**EXERCISE DATA**
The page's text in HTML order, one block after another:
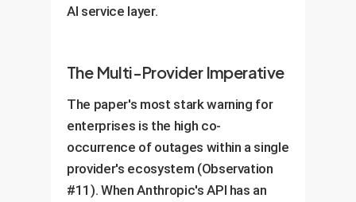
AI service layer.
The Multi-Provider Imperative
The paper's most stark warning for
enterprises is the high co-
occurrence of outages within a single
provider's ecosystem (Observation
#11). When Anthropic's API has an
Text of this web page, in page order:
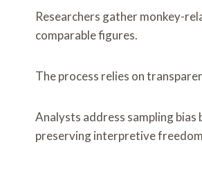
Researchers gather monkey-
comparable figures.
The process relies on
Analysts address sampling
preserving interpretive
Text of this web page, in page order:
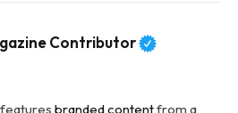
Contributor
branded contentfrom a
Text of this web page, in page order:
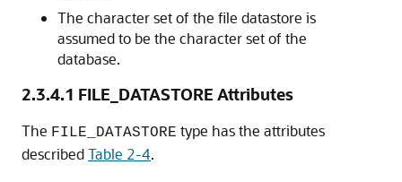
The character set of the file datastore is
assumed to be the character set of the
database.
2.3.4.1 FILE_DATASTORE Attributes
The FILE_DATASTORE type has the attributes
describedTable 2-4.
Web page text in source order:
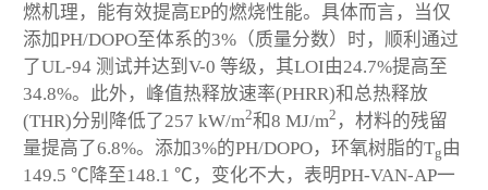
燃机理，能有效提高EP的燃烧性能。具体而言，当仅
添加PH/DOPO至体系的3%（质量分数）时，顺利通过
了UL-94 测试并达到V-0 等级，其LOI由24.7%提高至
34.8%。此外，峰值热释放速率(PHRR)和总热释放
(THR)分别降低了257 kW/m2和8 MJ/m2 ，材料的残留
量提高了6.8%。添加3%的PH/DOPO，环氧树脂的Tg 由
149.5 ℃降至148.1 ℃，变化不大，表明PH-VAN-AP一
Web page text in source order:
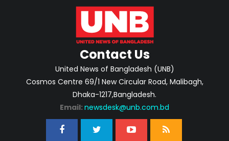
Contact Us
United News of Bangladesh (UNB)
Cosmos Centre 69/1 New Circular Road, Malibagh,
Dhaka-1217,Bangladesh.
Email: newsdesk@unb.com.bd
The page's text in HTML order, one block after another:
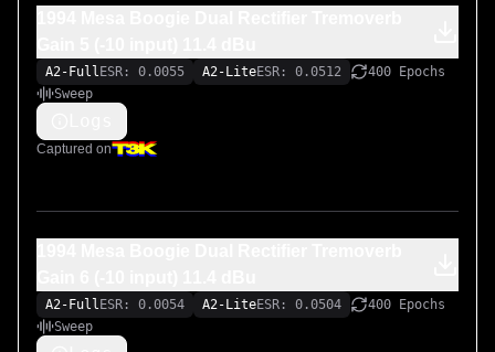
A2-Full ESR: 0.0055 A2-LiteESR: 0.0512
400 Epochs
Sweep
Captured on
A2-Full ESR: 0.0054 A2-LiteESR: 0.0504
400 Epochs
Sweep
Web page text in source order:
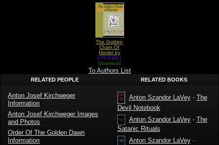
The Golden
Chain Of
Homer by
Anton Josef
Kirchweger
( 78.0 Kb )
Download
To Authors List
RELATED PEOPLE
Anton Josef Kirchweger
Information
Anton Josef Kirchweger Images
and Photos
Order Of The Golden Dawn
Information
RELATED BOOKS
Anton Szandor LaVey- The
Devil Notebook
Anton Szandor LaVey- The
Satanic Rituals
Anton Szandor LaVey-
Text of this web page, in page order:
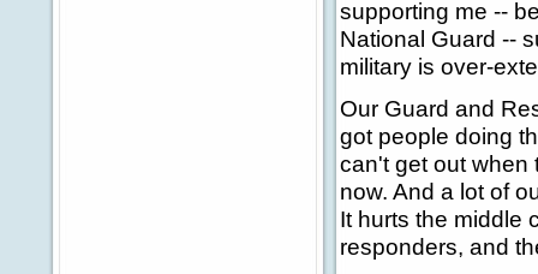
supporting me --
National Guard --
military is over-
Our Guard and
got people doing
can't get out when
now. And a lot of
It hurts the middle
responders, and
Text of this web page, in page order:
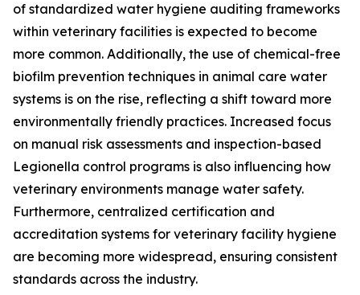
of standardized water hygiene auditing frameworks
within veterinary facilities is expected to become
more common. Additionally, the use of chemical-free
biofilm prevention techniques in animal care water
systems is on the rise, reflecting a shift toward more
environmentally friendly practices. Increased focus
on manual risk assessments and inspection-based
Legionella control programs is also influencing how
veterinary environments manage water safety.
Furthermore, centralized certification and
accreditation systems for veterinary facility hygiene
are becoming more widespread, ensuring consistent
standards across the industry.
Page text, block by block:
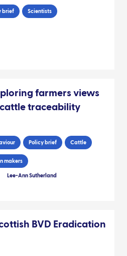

**REQUIREMENT**
Reproduce the entries above without change, omitting all pictures.

**PROBLEM SOLUTION**
The page's text in HTML order, one block after another:
AI service layer.
The Multi-Provider Imperative
The paper's most stark warning for
enterprises is the high co-
occurrence of outages within a single
provider's ecosystem (Observation
#11). When Anthropic's API has an
Text of this web page, in page order:
Researchers gather monkey-
comparable figures.
The process relies on
Analysts address sampling
preserving interpretive
Text of this web page, in page order:
Contributor
branded contentfrom a
Text of this web page, in page order:
The character set of the file datastore is
assumed to be the character set of the
database.
2.3.4.1 FILE_DATASTORE Attributes
The FILE_DATASTORE type has the attributes
describedTable 2-4.
Web page text in source order:
燃机理，能有效提高EP的燃烧性能。具体而言，当仅
添加PH/DOPO至体系的3%（质量分数）时，顺利通过
了UL-94 测试并达到V-0 等级，其LOI由24.7%提高至
34.8%。此外，峰值热释放速率(PHRR)和总热释放
(THR)分别降低了257 kW/m2和8 MJ/m2 ，材料的残留
量提高了6.8%。添加3%的PH/DOPO，环氧树脂的Tg 由
149.5 ℃降至148.1 ℃，变化不大，表明PH-VAN-AP一
Web page text in source order:
Contact Us
United News of Bangladesh (UNB)
Cosmos Centre 69/1 New Circular Road, Malibagh,
Dhaka-1217,Bangladesh.
Email: newsdesk@unb.com.bd
The page's text in HTML order, one block after another:
A2-Full ESR: 0.0055 A2-LiteESR: 0.0512
400 Epochs
Sweep
Captured on
A2-Full ESR: 0.0054 A2-LiteESR: 0.0504
400 Epochs
Sweep
Web page text in source order:
The Golden
Chain Of
Homer by
Anton Josef
Kirchweger
( 78.0 Kb )
Download
To Authors List
RELATED PEOPLE
Anton Josef Kirchweger
Information
Anton Josef Kirchweger Images
and Photos
Order Of The Golden Dawn
Information
RELATED BOOKS
Anton Szandor LaVey- The
Devil Notebook
Anton Szandor LaVey- The
Satanic Rituals
Anton Szandor LaVey-
Text of this web page, in page order:
supporting me --
National Guard --
military is over-
Our Guard and
got people doing
can't get out when
now. And a lot of
It hurts the middle
responders, and
Text of this web page, in page order:
of standardized water hygiene auditing frameworks
within veterinary facilities is expected to become
more common. Additionally, the use of chemical-free
biofilm prevention techniques in animal care water
systems is on the rise, reflecting a shift toward more
environmentally friendly practices. Increased focus
on manual risk assessments and inspection-based
Legionella control programs is also influencing how
veterinary environments manage water safety.
Furthermore, centralized certification and
accreditation systems for veterinary facility hygiene
are becoming more widespread, ensuring consistent
standards across the industry.
Page text, block by block:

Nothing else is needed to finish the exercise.